Skip to content

swiss-territorial-data-lab/proj-dqry

Repository files navigation

Automatic detection and observation of mineral extraction sites in Switzerland

The project aims to perform automatic detection of mineral extraction sites (MES, also referred as quarry in this project) on georeferenced raster images of Switzerland over several years. A deep learning approach is used to train a model achieving a f1 score of about 80% (validation dataset), enabling accurate detection of MES over time. Detailed documentation of the project and results can be found on the STDL technical website.

TOC

Overview

The project proj-dqry provides scripts to prepare and post-process data and results dedicated to MES automatic detection. Object detection is performed with the object-detector framework developed by the STDL, based on deep learning method. Documentation of this project can be found here.

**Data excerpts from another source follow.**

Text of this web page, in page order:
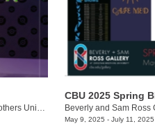
/650 East Pkwy S.
CBU 2025 Spring
May 9, 2025 - July 11, 2025
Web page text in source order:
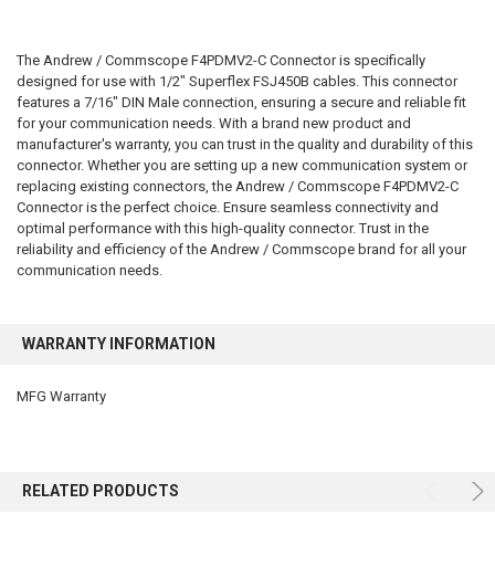
The Andrew / Commscope F4PDMV2-C Connector is specifically
designed for use with 1/2" Superflex FSJ450B cables. This connector
features a 7/16" DIN Male connection, ensuring a secure and reliable fit
for your communication needs. With a brand new product and
manufacturer's warranty, you can trust in the quality and durability of this
connector. Whether you are setting up a new communication system or
replacing existing connectors, the Andrew / Commscope F4PDMV2-C
Connector is the perfect choice. Ensure seamless connectivity and
optimal performance with this high-quality connector. Trust in the
reliability and efficiency of the Andrew / Commscope brand for all your
communication needs.
WARRANTY INFORMATION
MFG Warranty
RELATED PRODUCTS
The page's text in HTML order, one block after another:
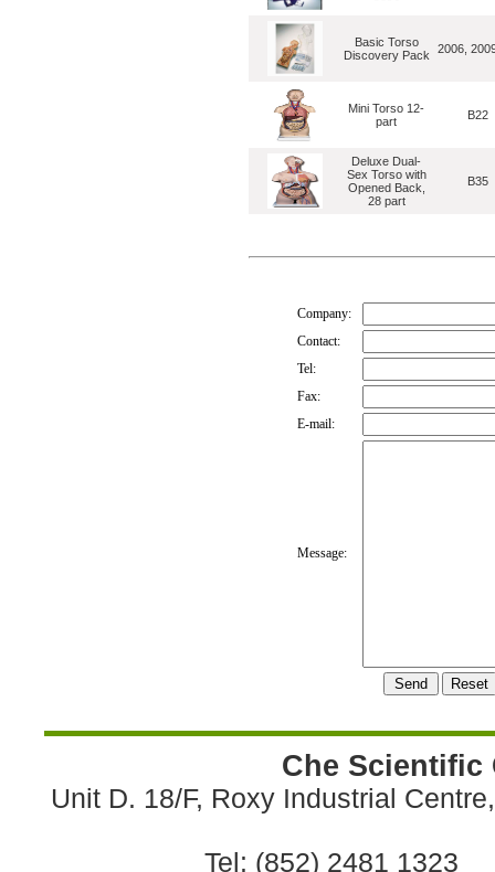
Basic Torso
Discovery Pack
2006,
Mini Torso 12-
part
B22
Deluxe Dual-
Sex Torso with
Opened Back,
28 part
B35
Company:
Contact:
Tel:
Fax:
E-mail:
Message:
Che Scientific
Unit D. 18/F, Roxy Industrial
Tel: (852) 2481 1323
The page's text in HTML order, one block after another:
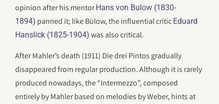
opinion after his mentor Hans von Bulow (1830-
1894) panned it; like Bülow, the influential critic Eduard
Hanslick (1825-1904) was also critical.
After Mahler’s death (1911) Die drei Pintos gradually
disappeared from regular production. Although it is rarely
produced nowadays, the “Intermezzo”, composed
entirely by Mahler based on melodies by Weber, hints at
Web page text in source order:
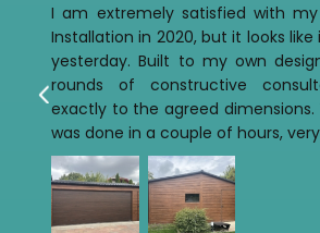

The procedure is defined in three distinct workflows:

  1. Training and evaluation: enables the detection model to be trained and evaluated using a customised dataset reviewed by domain experts and constituting the ground truth. The detector is first trained on the SWISSIMAGE 10 cm mosaic of 2020, using manually vectorised MES of the swissTLM3D product.
  2. Detection: enables detection by inference of MES in a given set of images (SWISSIMAGE Journey) using the previously trained model.
  3. Detection tracking: identifies and tracks MES evolution over time.


Workflow scheme.

Requirements

Hardware

The project has been run on a 32 GiB RAM machine with a 16 GiB GPU (NVIDIA Tesla T4) compatible with CUDA. The library detectron2, dedicated to object detection with deep learning algorithm, was used.
The main limitation is the number of tiles to be processed and the amount of detections, which can lead to RAM saturation. The provided requirements stand for a zoom level equal to or below 17 and an area of interest (AoI) corresponding to typical SWISSIMAGE acquisition footprints (no more than a third of Switzerland's surface area).

Software

  • Ubuntu 20.04
  • Python version 3.8
  • PyTorch version 1.10
  • CUDA version 11.3
  • object-detector version 1.0.0

Installation

Install GDAL:

sudo apt-get install -y python3-gdal gdal-bin libgdal-dev gcc g++ python3.8-dev

Python dependencies can be installed with pip or conda using the requirements.txt file (compiled from requirements.in) provided. We advise using a Python virtual environment.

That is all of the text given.